>>>
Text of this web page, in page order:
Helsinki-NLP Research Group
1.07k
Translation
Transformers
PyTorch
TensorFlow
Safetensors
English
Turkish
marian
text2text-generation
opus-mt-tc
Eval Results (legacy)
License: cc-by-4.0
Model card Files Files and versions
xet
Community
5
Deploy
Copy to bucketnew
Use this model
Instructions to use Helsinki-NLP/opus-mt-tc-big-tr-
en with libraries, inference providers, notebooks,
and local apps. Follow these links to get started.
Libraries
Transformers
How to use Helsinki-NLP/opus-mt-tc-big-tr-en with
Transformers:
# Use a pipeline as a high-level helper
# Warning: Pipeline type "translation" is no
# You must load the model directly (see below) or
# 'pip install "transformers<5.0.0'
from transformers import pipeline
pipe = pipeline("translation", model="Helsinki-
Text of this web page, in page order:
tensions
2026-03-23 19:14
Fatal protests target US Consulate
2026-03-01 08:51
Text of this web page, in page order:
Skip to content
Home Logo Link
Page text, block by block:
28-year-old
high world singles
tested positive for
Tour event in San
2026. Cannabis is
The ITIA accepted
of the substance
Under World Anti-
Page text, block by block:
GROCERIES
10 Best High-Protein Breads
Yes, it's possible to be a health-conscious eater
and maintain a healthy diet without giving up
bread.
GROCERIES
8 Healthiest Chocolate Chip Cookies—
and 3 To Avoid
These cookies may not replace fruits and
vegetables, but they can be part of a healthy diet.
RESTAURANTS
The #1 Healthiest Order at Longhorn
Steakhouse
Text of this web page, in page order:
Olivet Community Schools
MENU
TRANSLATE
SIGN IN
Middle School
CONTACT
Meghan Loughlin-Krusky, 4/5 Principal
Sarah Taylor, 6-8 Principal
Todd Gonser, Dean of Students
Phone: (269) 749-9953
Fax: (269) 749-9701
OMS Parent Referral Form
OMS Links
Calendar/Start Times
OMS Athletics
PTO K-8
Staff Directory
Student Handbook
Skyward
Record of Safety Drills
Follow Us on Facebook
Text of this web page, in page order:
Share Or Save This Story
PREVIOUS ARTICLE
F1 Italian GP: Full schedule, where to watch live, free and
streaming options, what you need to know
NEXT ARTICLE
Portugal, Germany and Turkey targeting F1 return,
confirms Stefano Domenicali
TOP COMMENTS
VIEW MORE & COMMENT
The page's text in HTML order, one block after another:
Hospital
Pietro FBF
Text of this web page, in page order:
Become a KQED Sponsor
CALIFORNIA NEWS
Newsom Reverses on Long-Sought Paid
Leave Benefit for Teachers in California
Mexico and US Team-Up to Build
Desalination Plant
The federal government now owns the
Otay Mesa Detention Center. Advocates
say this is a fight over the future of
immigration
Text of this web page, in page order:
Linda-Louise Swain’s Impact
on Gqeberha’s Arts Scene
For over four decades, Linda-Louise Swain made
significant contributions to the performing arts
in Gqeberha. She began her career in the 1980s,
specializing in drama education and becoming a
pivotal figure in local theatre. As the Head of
<<<
Directions for this task
Within the listing, how many lines hold the word "diet"? Only the number is to be given.

Task solution
2